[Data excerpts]
»»

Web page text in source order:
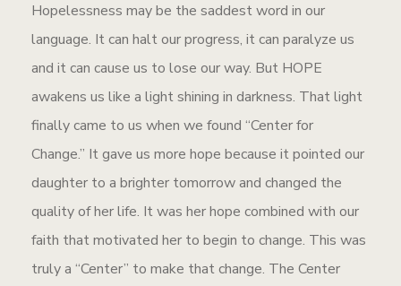
Hopelessness may be the saddest word in our
language. It can halt our progress, it can paralyze us
and it can cause us to lose our way. But HOPE
awakens us like a light shining in darkness. That light
finally came to us when we found “Center for
Change.” It gave us more hope because it pointed our
daughter to a brighter tomorrow and changed the
quality of her life. It was her hope combined with our
faith that motivated her to begin to change. This was
truly a “Center” to make that change. The Center
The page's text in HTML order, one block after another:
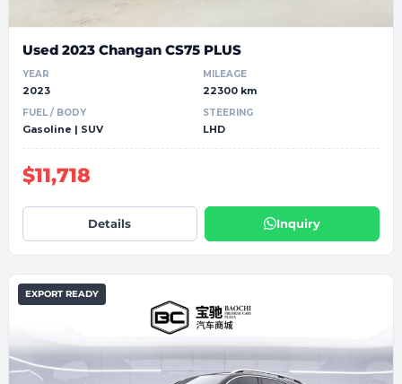
Used 2023 Changan CS75 PLUS
YEAR
2023
MILEAGE
22300 km
FUEL / BODY
Gasoline | SUV
STEERING
LHD
$11,718
Details Inquiry
EXPORT READY
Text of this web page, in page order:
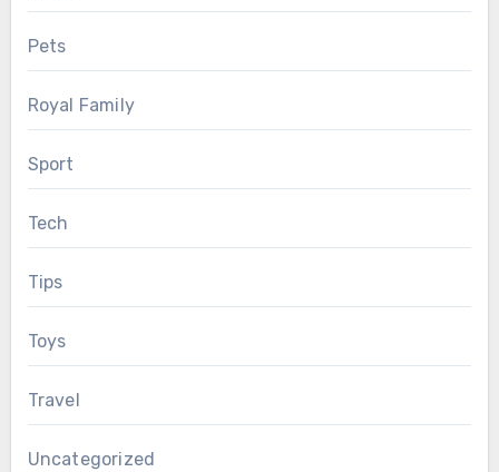
Pets
Royal Family
Sport
Tech
Tips
Toys
Travel
Uncategorized
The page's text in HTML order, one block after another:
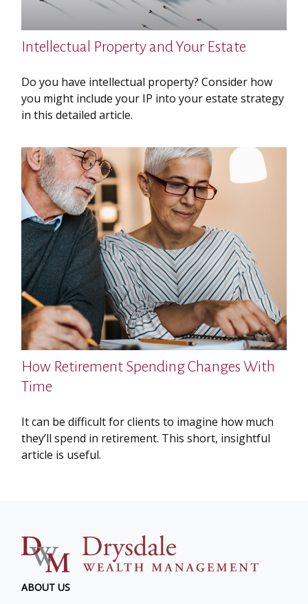
Intellectual Property and Your Estate
Do you have intellectual property? Consider how
you might include your IP into your estate strategy
in this detailed article.
How Retirement Spending Changes With
Time
It can be difficult for clients to imagine how much
they’ll spend in retirement. This short, insightful
article is useful.
ABOUT US
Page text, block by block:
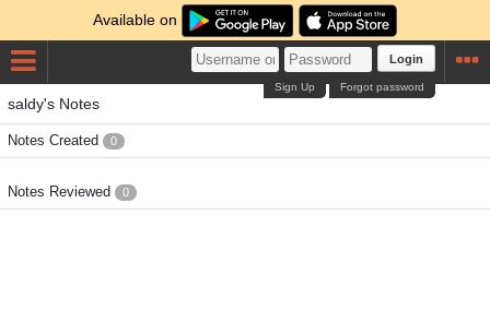
Available on
Login
Forgot password
Sign Up
saldy's Notes
Notes Created 0
Notes Reviewed 0
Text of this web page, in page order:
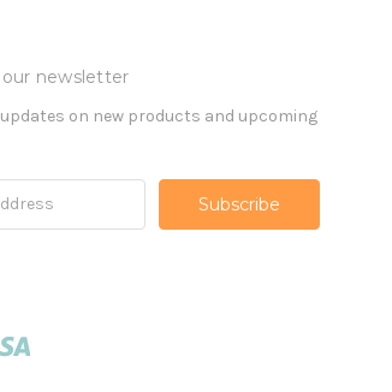
newsletter
on new products and upcoming
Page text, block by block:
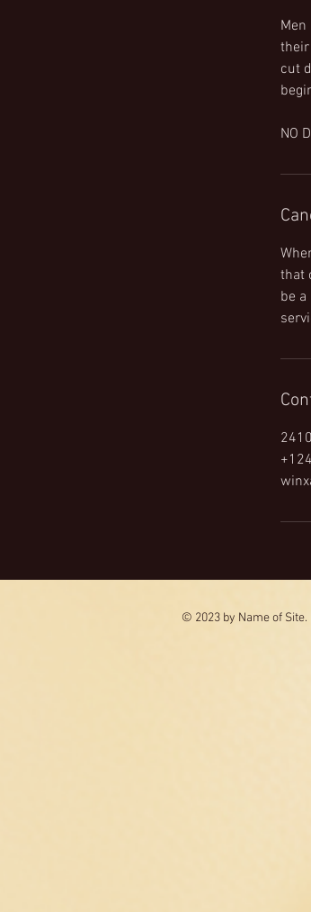
cut
NO
that
be
© 2023 by Name of
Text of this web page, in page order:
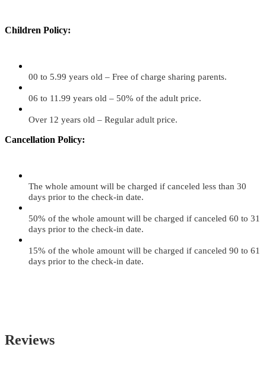
Children Policy:
00 to 5.99 years old – Free of charge sharing parents.
06 to 11.99 years old – 50% of the adult price.
Over 12 years old – Regular adult price.
Cancellation Policy:
The whole amount will be charged if canceled less than 30
days prior to the check-in date.
50% of the whole amount will be charged if canceled 60 to 31
days prior to the check-in date.
15% of the whole amount will be charged if canceled 90 to 61
days prior to the check-in date.
Reviews
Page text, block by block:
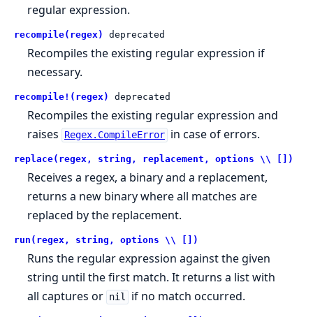
regular expression.
recompile(regex) deprecated
Recompiles the existing regular expression if
necessary.
recompile!(regex) deprecated
Recompiles the existing regular expression and
raises
Regex.CompileError in case of errors.
replace(regex, string, replacement, options \\ [])
Receives a regex, a binary and a replacement,
returns a new binary where all matches are
replaced by the replacement.
run(regex, string, options \\ [])
Runs the regular expression against the given
string until the first match. It returns a list with
all captures or nil if no match occurred.
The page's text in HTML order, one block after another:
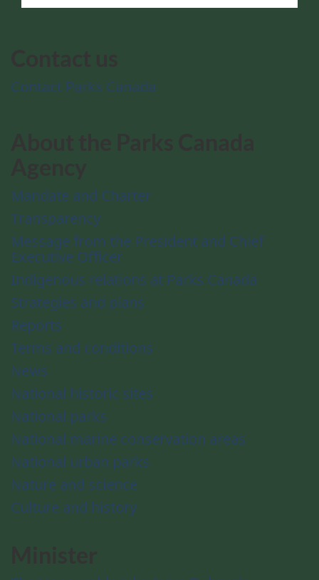
Contact Parks Canada
Mandate and Charter
Transparency
Message from the President and Chief
Executive Officer
Indigenous relations at Parks Canada
Strategies and plans
Reports
Terms and conditions
News
National historic sites
National parks
National marine conservation areas
National urban parks
Nature and science
Culture and history
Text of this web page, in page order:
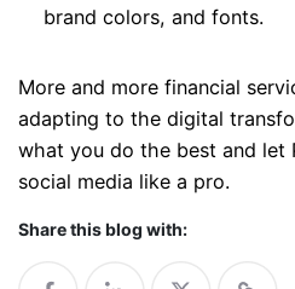
brand colors, and fonts.
More and more financial
adapting to the digital
what you do the best and let
social media like a pro.
Share this blog with:
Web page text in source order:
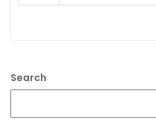
Search
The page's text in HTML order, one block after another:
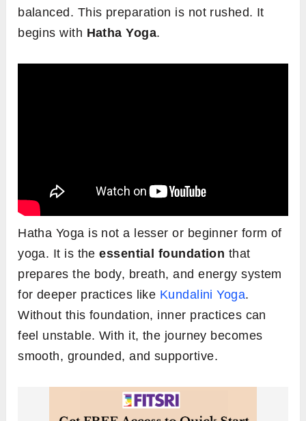
balanced. This preparation is not rushed. It
begins with Hatha Yoga.
Hatha Yoga is not a lesser or beginner form of
yoga. It is theessential foundation that
prepares the body, breath, and energy system
for deeper practices like Kundalini Yoga.
Without this foundation, inner practices can
feel unstable. With it, the journey becomes
smooth, grounded, and supportive.
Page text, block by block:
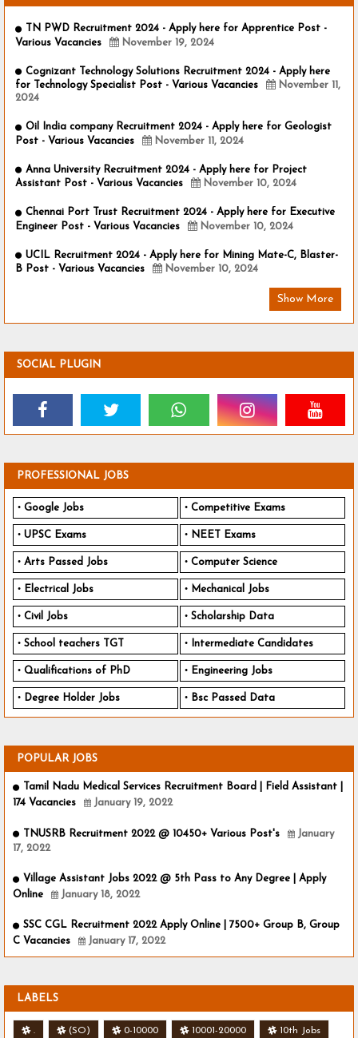
TN PWD Recruitment 2024 - Apply here for Apprentice Post -
Various Vacancies
November 19, 2024
Cognizant Technology Solutions Recruitment 2024 - Apply here
for Technology Specialist Post - Various Vacancies
November 11,
2024
Oil India company Recruitment 2024 - Apply here for Geologist
Post - Various Vacancies
November 11, 2024
Anna University Recruitment 2024 - Apply here for Project
Assistant Post - Various Vacancies
November 10, 2024
Chennai Port Trust Recruitment 2024 - Apply here for Executive
Engineer Post - Various Vacancies
November 10, 2024
UCIL Recruitment 2024 - Apply here for Mining Mate-C, Blaster-
B Post - Various Vacancies
November 10, 2024
Show More
SOCIAL PLUGIN
PROFESSIONAL JOBS
Google Jobs Competitive Exams
UPSC Exams NEET Exams
Arts Passed Jobs Computer Science
Electrical Jobs Mechanical Jobs
Civil Jobs Scholarship Data
School teachers TGT Intermediate Candidates
Qualifications of PhD Engineering Jobs
Degree Holder Jobs Bsc Passed Data
POPULAR JOBS
Tamil Nadu Medical Services Recruitment Board | Field Assistant |
174 Vacancies
January 19, 2022
TNUSRB Recruitment 2022 @ 10450+ Various Post's
January
17, 2022
Village Assistant Jobs 2022 @ 5th Pass to Any Degree | Apply
Online
January 18, 2022
SSC CGL Recruitment 2022 Apply Online | 7500+ Group B, Group
C Vacancies
January 17, 2022
LABELS
. (SO) 0-10000 10001-20000 10th Jobs
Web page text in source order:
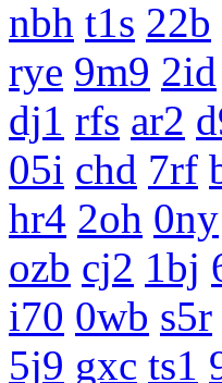
nbh t1s 22b
rye 9m9 2id
dj1 rfs ar2
05i chd 7rf
hr4 2oh 0ny
ozb cj2 1bj
i70 0wb s5r
5j9 gxc ts1
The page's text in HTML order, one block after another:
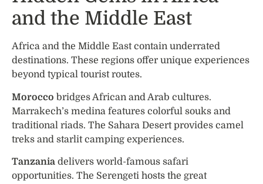
and the Middle East
Africa and the Middle East contain underrated
destinations. These regions offer unique experiences
beyond typical tourist routes.
Morocco bridges African and Arab cultures.
Marrakech’s medina features colorful souks and
traditional riads. The Sahara Desert provides camel
treks and starlit camping experiences.
Tanzania delivers world-famous safari
opportunities. The Serengeti hosts the great
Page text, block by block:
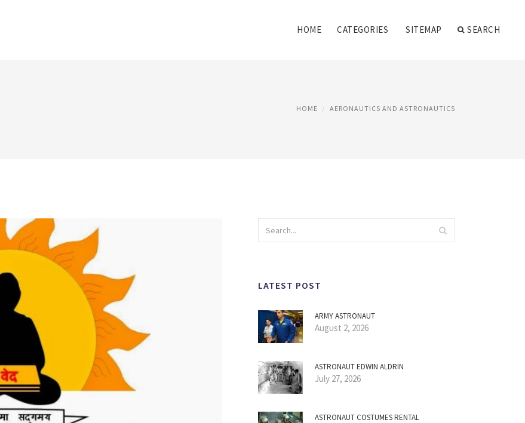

««

TASK TO COMPLETE: A verbatim reproduction is expected: starting at the line above that has "Intellectual Property and Your Estate", ending at the line that has "recompile(regex) deprecated", both included, and with no pictures and no other lines.

RESPONSE TO THE TASK:
Intellectual Property and Your Estate
Do you have intellectual property? Consider how
you might include your IP into your estate strategy
in this detailed article.
How Retirement Spending Changes With
Time
It can be difficult for clients to imagine how much
they’ll spend in retirement. This short, insightful
article is useful.
ABOUT US
Page text, block by block:
Available on
Login
Forgot password
Sign Up
saldy's Notes
Notes Created 0
Notes Reviewed 0
Text of this web page, in page order:
newsletter
on new products and upcoming
Page text, block by block:
cut
NO
that
be
© 2023 by Name of
Text of this web page, in page order:
Children Policy:
00 to 5.99 years old – Free of charge sharing parents.
06 to 11.99 years old – 50% of the adult price.
Over 12 years old – Regular adult price.
Cancellation Policy:
The whole amount will be charged if canceled less than 30
days prior to the check-in date.
50% of the whole amount will be charged if canceled 60 to 31
days prior to the check-in date.
15% of the whole amount will be charged if canceled 90 to 61
days prior to the check-in date.
Reviews
Page text, block by block:
regular expression.
recompile(regex) deprecated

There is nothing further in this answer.